In 2024, a new front opened in the row between Baba Kalyani and his sister Sugandha. Sameer and Pallavi, children of Sugandha and Jai Hiremath, have filed suit in a Pune court seeking partition of the Kalyani family assets to claim their share of the Kalyani Hindu Undivided Family (HUF) assets.

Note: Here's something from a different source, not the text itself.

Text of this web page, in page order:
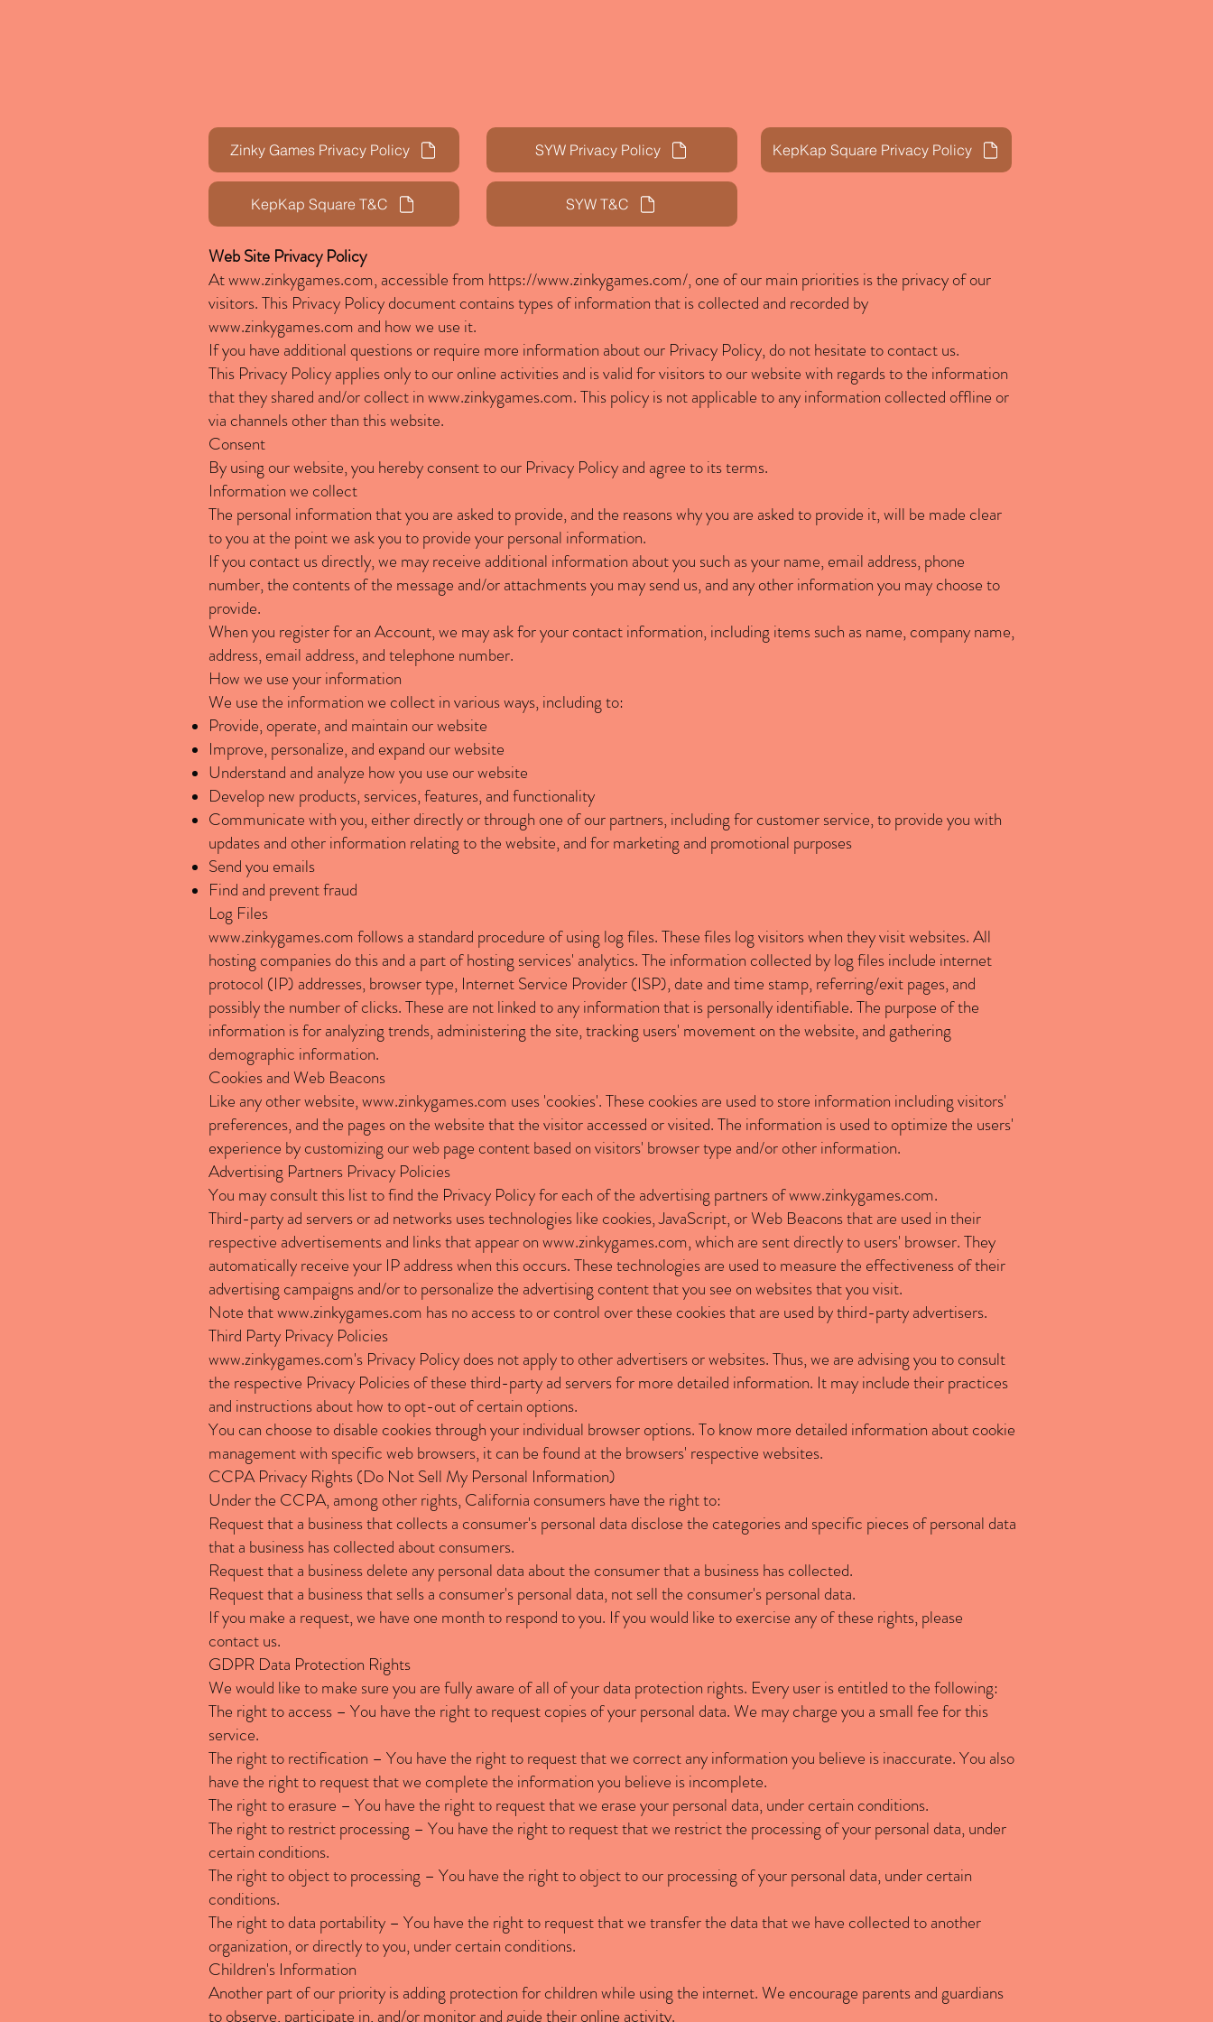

Baba Kalyani, who turned 75, has a net worth of over $4 billion, was removed from his board position at Hikal in January 2024. Kalyani, who still remains the chairman of Bharat Forge, has been sparring with his sister, Sugandha Hiremath, over a family will. The suit states that while Baba Kalyani has derived several benefits from the 1994 Family Arrangement, he is refusing to meet his obligation to transfer the Hikal shares to Hiremaths.